● **Problem statement**
Repeat exactly the lines of the entries below from the one with "Joined the COP28 Universities Climate Network" through the one with "education institutions working", both ends included, and nothing else.

== Records to use ==

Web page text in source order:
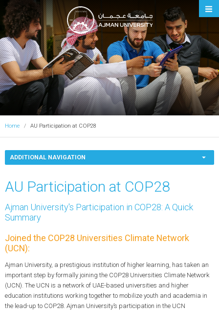
Ajman University
Home AU Participation at COP28
ADDITIONAL NAVIGATION
AU Participation at COP28
Ajman University's Participation in COP28: A Quick
Summary
Joined the COP28 Universities Climate Network
(UCN):
Ajman University, a prestigious institution of higher learning, has taken an
important step by formally joining the COP28 Universities Climate Network
(UCN). The UCN is a network of UAE-based universities and higher
education institutions working together to mobilize youth and academia in
the lead-up to COP28. Ajman University’s participation in the UCN
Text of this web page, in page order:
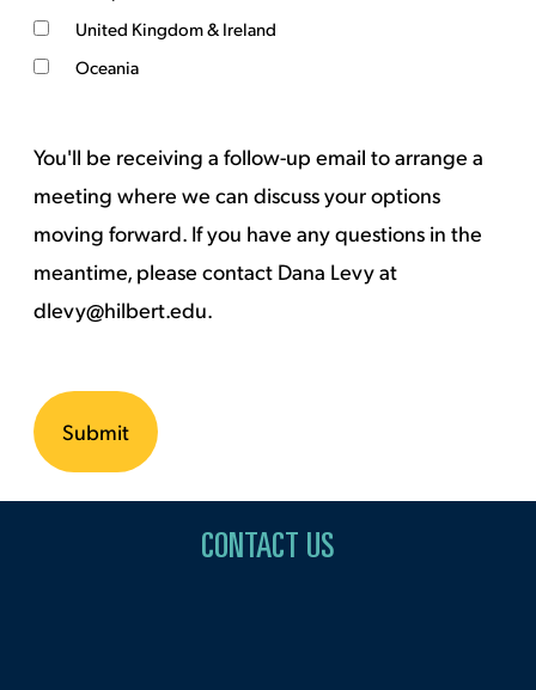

===

● **Completed task**
Joined the COP28 Universities Climate Network
(UCN):
Ajman University, a prestigious institution of higher learning, has taken an
important step by formally joining the COP28 Universities Climate Network
(UCN). The UCN is a network of UAE-based universities and higher
education institutions working together to mobilize youth and academia in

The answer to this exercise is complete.